▸ **Task item**
Retype the data below verbatim; pictures do not belong in the copy.

Stored data entries
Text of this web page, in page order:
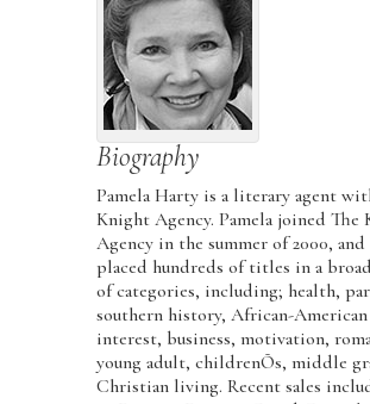
Biography
Pamela Harty is a literary agent
Knight Agency. Pamela joined The
Agency in the summer of 2000, and
placed hundreds of titles in a
of categories, including; health,
southern history, African-American
interest, business, motivation,
young adult, childrenÕs, middle
Christian living. Recent sales
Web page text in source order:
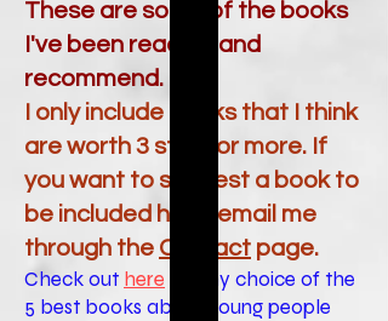
These are some of the books
I've been reading and
recommend.
I only include books that I think
are worth 3 stars or more. If
you want to suggest a book to
be included here, email me
through the Contact page.
Check out here for my choice of the
5 best books about young people

▸ **Task response**
Text of this web page, in page order:
Biography
Pamela Harty is a literary agent
Knight Agency. Pamela joined The
Agency in the summer of 2000, and
placed hundreds of titles in a
of categories, including; health,
southern history, African-American
interest, business, motivation,
young adult, childrenÕs, middle
Christian living. Recent sales
Web page text in source order:
These are some of the books
I've been reading and
recommend.
I only include books that I think
are worth 3 stars or more. If
you want to suggest a book to
be included here, email me
through the Contact page.
Check out here for my choice of the
5 best books about young people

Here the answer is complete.